I thought outboards wouldn't charge at idle RPM's. So your running off battery anyways.


----------



## Ocean Master (May 20, 2008)

Yes they charge at idle speed...


----------



## Gamefish27 (Nov 13, 2009)

So what about sea tow question


----------



## submariner (Oct 2, 2007)

Gamefish27 said:


> So what about sea tow question


 don't really know about Sea Tow but I kind of remember that tow Boat Us has words about 20-25 mile from land. Anyone had an experience further than that ??


----------



## grey ghost (Jul 24, 2011)

lastcast said:


> I thought outboards wouldn't charge at idle RPM's. So your running off battery anyways.

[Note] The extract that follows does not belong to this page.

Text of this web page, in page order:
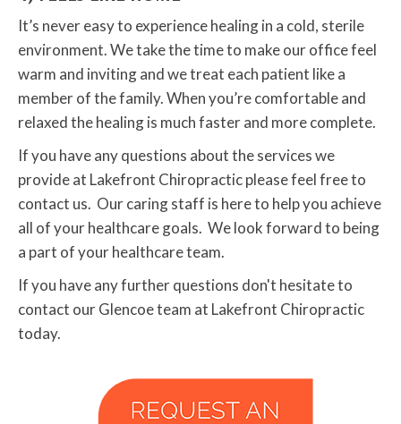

I let my twins run for peace of mind, the yama's are whisper quite anyways. But thats alot of moving parts to idle for all day, duno if i am much better off letting them run or not. I think all or most charters let there engines run all day. So its a preference deal !!?? * close in 15 mi or less i would cut them off, anymore than that i lettum run. LOL:yes: I dont no about towing question, **i thought they would come where ever needed weather permitting, i think i will check and see on that one?**


----------



## my3nme (Oct 9, 2007)

I thought I heard 40 miles they will come


----------



## Comfortably Numb (Oct 1, 2007)

I was speaking to a sea tow captain the other day and he said that he has towed a boat in from 88 miles offshore. Not sure if there are additional charges or not, but it seems they will come if you can reach them.


----------



## TinManMike (Oct 26, 2008)

Sea Tow Capt. in St. Augustine said he goes out 75 miles quite frequently.


----------



## Mikvi (Mar 11, 2008)

Good report Ed. I wish I could have come with you, but had to take the wife to the Drs in MS. Hopefully, I can make the next trip.


----------



## eddy2419 (Oct 28, 2007)

Sea Tow Pensacola/Orange beach has no limits other than the range of their boats and sea conditions. Basically if they can, they will, no extra cost. As I understand it.


----------



## gwillie450 (Dec 21, 2009)

i asked when i renewed they send on limit but they can chose to let the coast come get you if your over 50 miles then they would take over from 50 miles


----------